Last week, panic over gas availability and energy reliability this winter sent international natural gas and LNG prices above $30/MMBtu for the first time. Asia’s Japan Korea Marker (JKM), Europe’s Dutch Title Transfer Facility (TTF) and the UK National Balancing Point (NBP) once again had multiple days in a row of all-time high settlements, as the undersupplied market struggles to find balance. The global shortage has also impacted the gas-rich U.S. market, which is linked to it through LNG exports. The U.S. markets are tight and might also face undersupply this winter, albeit, probably not to the point of triggering reliability issues that are already emerging abroad. If it did, the U.S. exports nearly 10 Bcf/d of LNG, which could be throttled back to free up additional supplies for domestic use. Nonetheless, Henry Hub prices climbed to nearly $6/MMBtu last week and hit post-2008 record highs. This is by no means the first-time various markets have faced considerable imbalance. In fact, last year at this time we were coming out of a period of widespread oversupply and record-low gas prices. But it’s certainly foreboding that it’s not even winter yet, and prices are skyrocketing to new heights. So the big question on everyone’s mind is how bad could this get? The answer of course is complicated and heavily dependent on weather. In today’s RBN blog, “To the Moon and Back – U.S., International Gas Markets Strap in for Wild Winter Ride,” Lindsay Schneider takes a look at how we got here, how LNG has intertwined the international energy markets more than ever, and what that means for the winter ahead.
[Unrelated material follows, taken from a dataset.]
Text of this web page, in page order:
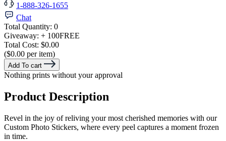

There are a host of factors, domestic and international, that drive the world’s major gas-consuming markets. What ties the various gas markets to each other is, of course, LNG. In 2020, the U.S. was the third-largest exporter of LNG, exporting nearly 2,400 Bcf for the year, behind only Australia and Qatar. And that was during a year when most U.S. terminals ran well below full utilization for a large chunk of the year as COVID caused more cargoes to be canceled than lifted over summer 2020. If normalized over the year, U.S. exports last year came to about 6.5 Bcf/d. This year to date, with terminals operating mostly at full capacity and new trains coming online, the U.S. has averaged 9.25 Bcf/d, only about 1.2 Bcf/d behind where Australian and Qatari exports each were last year. As LNG output in the U.S. has grown, so has the connection between U.S. gas prices and those of its export trading partners. LNG exports have added nearly 11 Bcf/d of feedgas demand since 2016, and that’s soon to be 12.25 Bcf/d as two new LNG projects come online early next year (see Hear My Train A Comin’). Additionally, that demand is year-round, which means the U.S. market needs to contend with feedgas demand on top of the winter peak for U.S. domestic demand. This winter, feedgas demand is likely to be about 2.6 Bcf/d above last winter’s levels based on capacity expansions and the expectation that the terminals run at full capacity all winter, though operational issues and weather can always throw a wrench into that, like we saw last February with Winter Storm Uri.
While the connection between the U.S. and its trading partners is heavily influencing the benchmark price at Henry Hub right now, the U.S. generally has enough production to support its own demand as well as exports. That surplus is a big reason why LNG exports were developed here in the first place. But the COVID recovery has been lopsided, with the rebound in demand outpacing supply gains. We are now facing a period of high demand after a year that saw capital expenditures across the energy industry slashed and relatively little investment in supplies or infrastructure (see Where Has All The Capex Gone?). That has left U.S. production levels well below what had been expected when the newest LNG projects were sanctioned, pre-COVID. Further, producers haven’t responded as forcefully to the high domestic prices as they might have in the recent past. Even if they did, turning on additional gas supplies is not instantaneous. During the best of times there are lags for drilling and completing wells. But the market is also experiencing labor and equipment shortages, and upstream producers are still wary of sticking their necks out too far, even though prices right now are supportive. U.S. gas production is above this time last year, but still not back to pre-COVID levels, and as a consequence of the higher demand and lackluster supply, storage this year (black line, Figure 1) is well below the level from last year (orange line) and even the five-year average (blue line). So the U.S. gas market is not at a point of impending doom, but it’s certainly tighter than it has been in a while, and gas producers have shown restraint, despite the highest fall-time gas prices seen in 13 years. As a consequence, U.S. prices are reacting in an outsized way to movements in global gas prices.